この作品発表で、女子美のファッション・テキスタイル学科のAO入試にこの夏合格しました。

作品のコンセプト
「日本の文化の特徴として私が誇りに思うのは自然と人間の関わりの深さです。日本を代表し、海外でも人気のある俳句は季語が読み込まれます。季語は自然界のあらゆるものを捉えています。古典文学や絵画にも自然現象や植物、生き物の優れた描写があります。私が好きなのは「堤中納言物語」の「虫愛づる姫君」と若冲の「菜蟲譜」です。どんな小さな命にも優しい眼を向け、人と自然が平等に共存する世界は海外にも誇れるものだと思います。今回の課題では蛾をテーマにしました。蛾という字は虫と我が組み合わさっています。我=自分は虫と同じ命であることを表現したかったのです。蛾は外側がとても地味で目立たないけれど内側に豊かな色彩とパターンを持っています。それも日本の伝統の一つだと考えます。形は三宅一生が一枚の布を纏う、日本的発想でデザインしたことに感動し、虫・人・共存を一枚の布で表現してみたいと考えて造りました。」

Cindyちゃんは、誰もが認める昆虫博士です。昆虫や小動物のことなら知らないことがないほど。その興味・関心の深さと観察眼に、誰もが一目置く存在です。

ある日の授業中、青樹会の教室に蛾が入ってきました。
生徒たちは皆大騒ぎ 
「ギャー」 「気持ち悪い」 「やだー」
そんな時、五島先生はいつも言います。 
「どうして何の害も与えない、こんなに小さい相手に対して意地悪をするの?」
すると、みんな、少し考えるのです。
そういう小さな出来事を、Cindyちゃんは大きな印象とともに覚えています。

2012年の夏には、青樹会で昆虫教室を開きました。Cindyちゃんは青樹会の裏庭でクワガタを発見したことを、つい昨日のことのように話してくれます。

キオビエダシャクの作品の黒い部分は、生地をすべて手縫いしています。最後の最後まで、徹夜で縫い続けました。当日の試験の面接では、教授と准教授の試験官が席を立ち、Cindyちゃんの作品を手に取って質問攻めになるほど好評だったようです。
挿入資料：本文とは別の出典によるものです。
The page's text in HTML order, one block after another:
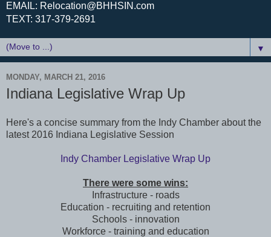
EMAIL: Relocation@BHHSIN.com
TEXT: 317-379-2691
▼
MONDAY, MARCH 21, 2016
Indiana Legislative Wrap Up
Here's a concise summary from the Indy Chamber about the
latest 2016 Indiana Legislative Session
Indy Chamber Legislative Wrap Up
There were some wins:
Infrastructure - roads
Education - recruiting and retention
Schools - innovation
Workforce - training and education
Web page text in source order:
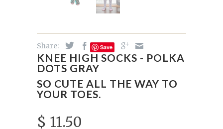
Share: Save
KNEE HIGH SOCKS - POLKA
DOTS GRAY
SO CUTE ALL THE WAY TO
YOUR TOES.
$ 11.50
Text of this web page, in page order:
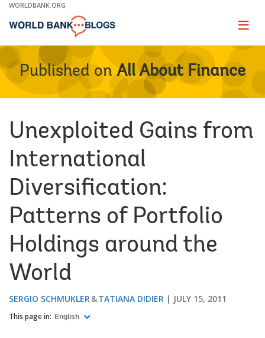
Skip
Main
WORLDBANK.ORG
Page
Published on All About Finance
Unexploited Gains from
International
Diversification:
Patterns of Portfolio
Holdings around the
World
SERGIO SCHMUKLER TATIANA DIDIER JULY 15, 2011
This page in: English
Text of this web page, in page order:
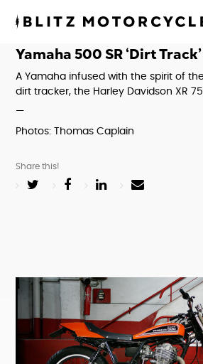
Motorcycles
Yamaha 500 SR ‘Dirt Track’
A Yamaha infused with the spirit of
dirt tracker, the Harley Davidson XR
—
Photos: Thomas Caplain
Share this!
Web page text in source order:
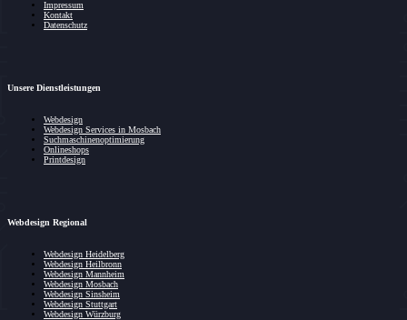
Impressum
Kontakt
Datenschutz
Unsere Dienstleistungen
Webdesign
Webdesign Services in Mosbach
Suchmaschinenoptimierung
Onlineshops
Printdesign
Webdesign Regional
Webdesign Heidelberg
Webdesign Heilbronn
Webdesign Mannheim
Webdesign Mosbach
Webdesign Sinsheim
Webdesign Stuttgart
Webdesign Würzburg
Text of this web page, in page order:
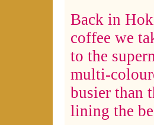
Back in
coffee we
to the
multi-
busier than
lining the
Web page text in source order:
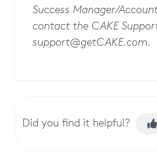
Success Manager/
contact the CAKE
support@getCAKE.com.
Did you find it helpful?
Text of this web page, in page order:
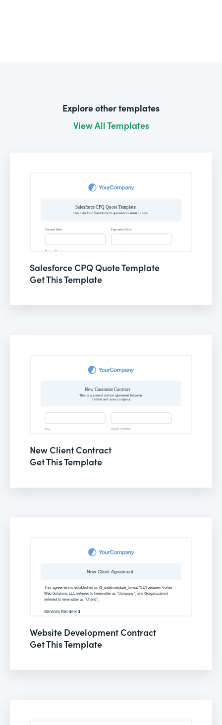
Explore other templates
View All Templates
Salesforce CPQ Quote Template
Get This Template
New Client Contract
Get This Template
Website Development Contract
Get This Template
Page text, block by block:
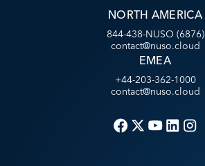
NORTH AMERICA
844-438-NUSO (6876)
contact@nuso.cloud
EMEA
+44-203-362-1000
contact@nuso.cloud
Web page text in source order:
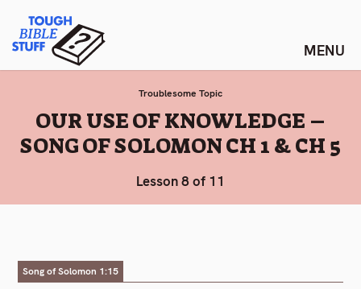
content
Tough Bible Stuff
Troublesome Topic
:
OUR USE OF KNOWLEDGE –
SONG OF SOLOMON CH 1 & CH 5
Lesson 8 of 11
Song of Solomon 1:15
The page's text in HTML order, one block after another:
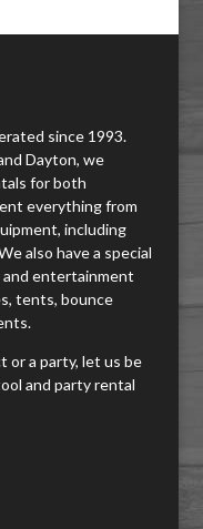
since 1993.
Dayton, we
for both
everything from
including
also have a special
entertainment
tents, bounce
or a party, let us be
and party rental
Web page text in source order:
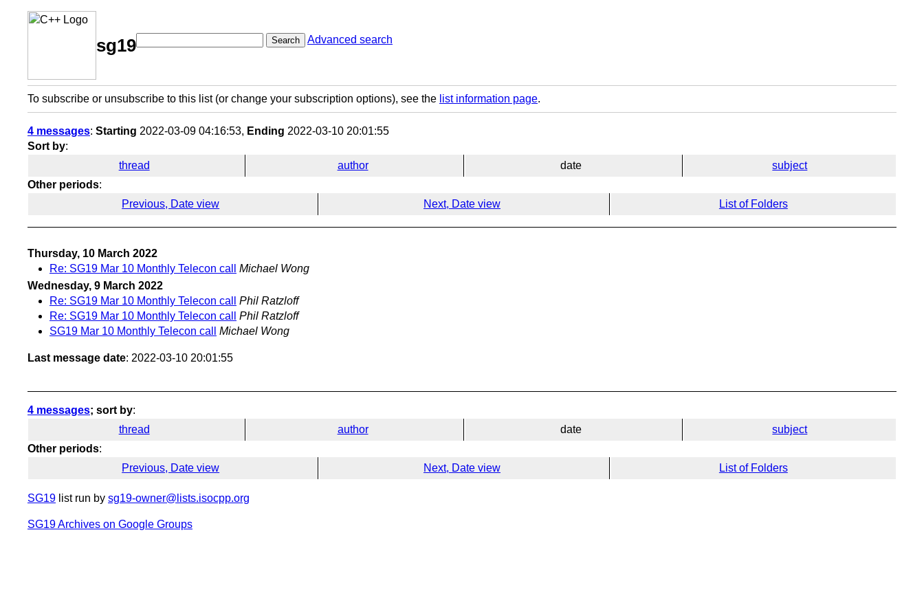
sg19 Search Advanced search
To subscribe or unsubscribe to this list (or change your subscription options), see the list information page.
4 messages: Starting 2022-03-09 04:16:53, Ending 2022-03-10 20:01:55
Sort by:
thread
author date
subject
Other periods:
Previous, Date view
Next, Date view List of Folders
Thursday, 10 March 2022
Re: SG19 Mar 10 Monthly Telecon call
Michael Wong
Wednesday, 9 March 2022
Re: SG19 Mar 10 Monthly Telecon call
Phil Ratzloff
Re: SG19 Mar 10 Monthly Telecon call
Phil Ratzloff
SG19 Mar 10 Monthly Telecon call
Michael Wong
Last message date: 2022-03-10 20:01:55
4 messages; sort by:
thread
author date
subject
Other periods:
Previous, Date view
Next, Date view List of Folders
SG19 list run by sg19-owner@lists.isocpp.org
SG19 Archives on Google Groups

Cindyちゃんにこの蛾のことをきくと、いろいろ教えてくれます。
「キオビエダシャクは本当は悪い蛾ではないんです。でもインターネットで調べると真っ先に「駆除」が出てきてしまうんですね。それはある時期、鹿児島のほうで大量発生してしまってそれ以来悪者扱いされているんです。キオビエダシャクが食べる葉っぱやなんかに毒に当たる成分が入っていることから、鳥も毛嫌いしているんですね。これはシャクトリムシの一種で、でも成虫になるととてもきれいなんです。青みを帯びていて・・・」

試験の合格は勝ち取ったけれど、これからの半年で、美大に入る準備をしていきたいというCindyちゃん。青樹会では、「これから大学で生かせる英語力」を目指して、プログラムを組み、英語とアートの力を磨いていくつもりです。

Cindyちゃん、おめでとう!!


※ Cindyちゃんという名前は青樹会内で通じる本当の名前です。英語の授業で、CindyとEmiの会話の問題が出てきたときに、彼女がCindyちゃん役でした。「あら、ぴったりね。」という五島先生の言葉以来、彼女は青樹会ではCindyちゃんなのです。五島先生は、名づけの名人ですからね。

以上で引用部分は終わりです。